■ **What you will do**
Would you print the data below exactly, leaving out every picture?
Materials provided section start
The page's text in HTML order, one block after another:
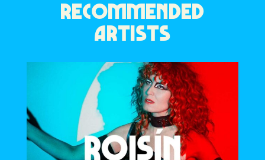
RECOMMENDED
ARTISTS
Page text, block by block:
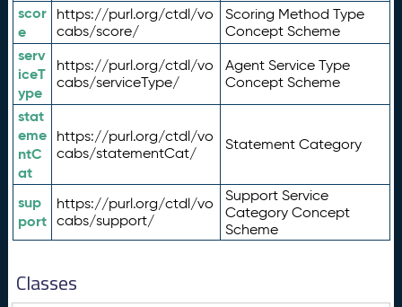
scor
e
https://purl.org/ctdl/vo
cabs/score/
Scoring Method Type
Concept Scheme
serv
iceT
ype
https://purl.org/ctdl/vo
cabs/serviceType/
Agent Service Type
Concept Scheme
stat
eme
ntC
at
https://purl.org/ctdl/vo
cabs/statementCat/
Statement Category
sup
port
https://purl.org/ctdl/vo
cabs/support/
Support Service
Category Concept
Scheme
Classes
Materials provided section end
■ **Your solution**
The page's text in HTML order, one block after another:
RECOMMENDED
ARTISTS
Page text, block by block:
scor
e
https://purl.org/ctdl/vo
cabs/score/
Scoring Method Type
Concept Scheme
serv
iceT
ype
https://purl.org/ctdl/vo
cabs/serviceType/
Agent Service Type
Concept Scheme
stat
eme
ntC
at
https://purl.org/ctdl/vo
cabs/statementCat/
Statement Category
sup
port
https://purl.org/ctdl/vo
cabs/support/
Support Service
Category Concept
Scheme
Classes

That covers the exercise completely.